El regimiento de S-400 de Najodka proporcionará seguridad aérea a la próxima cumbre de la Organización para la Cooperación Económica Asia-Pacífico (APEC), que se celebrará en Vladivostok del 1 al 8 de septiembre. Un evento de estas características requiere que se  garantice la seguridad ante posibles amenazas. Pero la presencia de los S-400 en el extremo oriental de Rusia va más allá de la cumbre de la APEC.

sistema de misiles antiaéreos Triumf S-400

El lugar donde se celebrará la cumbre de la APEC podría llegar a convertirse en escenario de un conflicto militar o incluso en objetivo terrorista. Existe una disputa territorial sobre las islas Kuriles del sur, territorio ruso que Japón reivindica. Por otra parte,  la región marítima en la que se sitúa Vladivostok es el baluarte de la flota rusa del Pacífico. Allí se encuentran numerosos aeródromos estratégicos, la ciudad de Arseniev con su famosa fábrica de helicópteros y otros muchos lugares que necesitan protección.

 

Aunque los S-400 empezaron a producirse en serie en 2007, a finales de 2011 solo se habían desplegado dos regimientos, compuestos por cuatro escuadrones con ocho de estos sistemas cada uno. Este año se han formado dos regimientos más: uno en Kaliningrado, en el noroeste de Rusia, y el otro en Najodka, constituido cada uno por cuatro escuadrones. Según el programa de armamento estatal para 2011-2020, se crearán un total de 56 escuadrones de S-400, lo que significa que será preciso incrementar su producción en un 50%. Para alcanzar los objetivos previstos, el consorcio ruso Almaz Antei está construyendo en la actualidad nuevas plantas de fabricación.

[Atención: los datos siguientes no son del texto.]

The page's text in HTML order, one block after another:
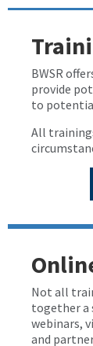
BWSR
provide
to
All
Not all
together a
webinars,
and
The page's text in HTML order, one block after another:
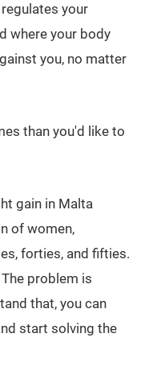
your
where your body
you, no matter
than you'd like to
gain in Malta
of women,
forties, and fifties.
problem is
that, you can
start solving the
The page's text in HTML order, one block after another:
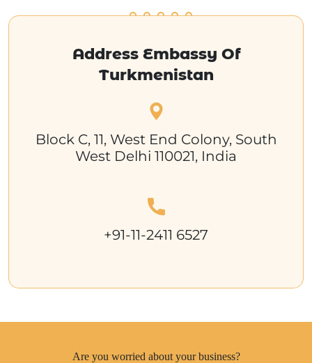
Address Embassy Of
Turkmenistan
Block C, 11, West End Colony, South
West Delhi 110021, India
+91-11-2411 6527
Are you worried about your business?
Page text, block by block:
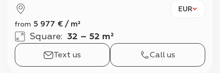
EUR
from 5 977 € / m²
Square: 32 – 52 m²
Text us Call us
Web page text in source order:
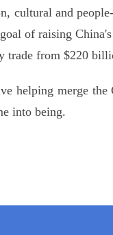
cultural and
of raising
trade from $220
helping merge
into being.
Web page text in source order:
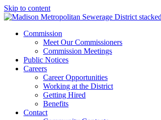
Skip to content
Commission
Meet Our Commissioners
Commission Meetings
Public Notices
Careers
Career Opportunities
Working at the District
Getting Hired
Benefits
Contact
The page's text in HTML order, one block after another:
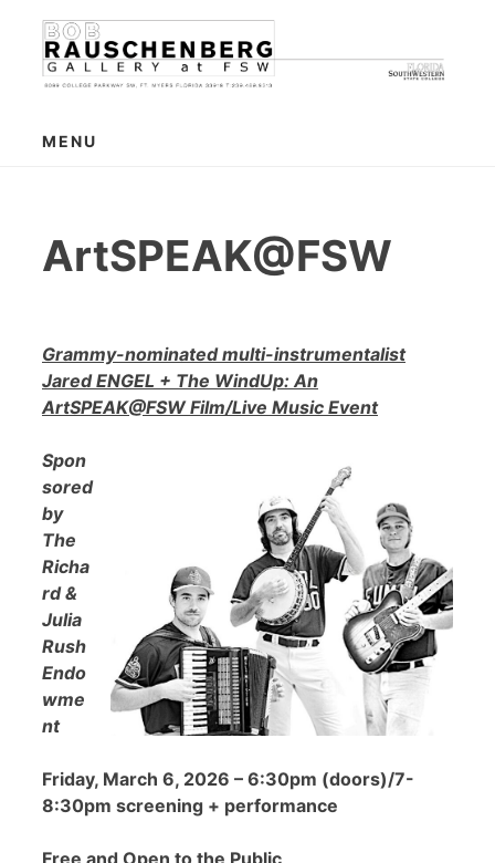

Además de Moscú, el noroeste, el extremo oriental, la parte industrializada de los Urales y otras regiones donde los S-400 estarán en servicio permanentemente, podrían aparecer también en la región del Ártico, de la que no se puede decir que cuente con una infraestructura de defensa aérea bien organizada, si exceptuamos la península de Kola.

Las Fuerzas Aéreas, que acaban de celebrar su centenario,  tienen un buen número aeródromos en el Ártico, pero sin una defensa antiaérea adecuada son bastante vulnerables. Cuando se desplieguen en Narian-Mar, Vorkutá, Salejard, Novi Urengoi e Igarka, los S-400 crearán un paraguas de seguridad sobre un enorme territorio, que va desde Arjangelsk a Irkutsk, contra una potencial amenaza de ataque con misiles desde el norte.